玉ちゃんは、今頃、アジアの寺巡りでもしてる頃でしょう・・・。

秋山さんはなにを 

なにをしたくて行動しているんだろう? とか。
リクくんはなにを言いたくて長谷川さんを訪ねてきたのだろう、とか。

今回も謎が謎を呼んでサスペンスが高まってきてますね。
そうそう、通り魔事件なんてのもあったのでした。

玉ちゃんファンの私としましては、彼が出てこないのはちょっと残念ですが、キャラクターのみなさまにも読者のみなさまにも愛されている玉ちゃん。
彼はいなくても強烈な印象を与えてますよねー。
お守り。
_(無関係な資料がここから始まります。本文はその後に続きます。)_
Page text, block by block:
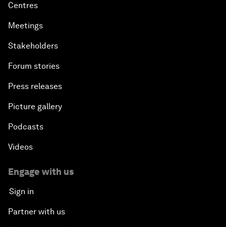
Centres
Meetings
Stakeholders
Forum stories
Press releases
Picture gallery
Podcasts
Videos
Engage with us
Sign in
Partner with us

想像するとにやにやしてきちゃいます。

あかねさんへ 

秋山は、ほんとうに胡散臭いですよね。
何をやろうとしているのかは、じわじわ分かると思います。

リクが長谷川さんに会いに来た理由は、意外と可愛かったりします^^

おお、あかねさんは玉ちゃんファンでしたか。
うれしいです。
今回は出番が少ないですよねぇ。
(まったく出ないわけじゃないんですが・・・)

でも最終章は、これでもか!ってくらい出ますので、またよろしくおねがいします!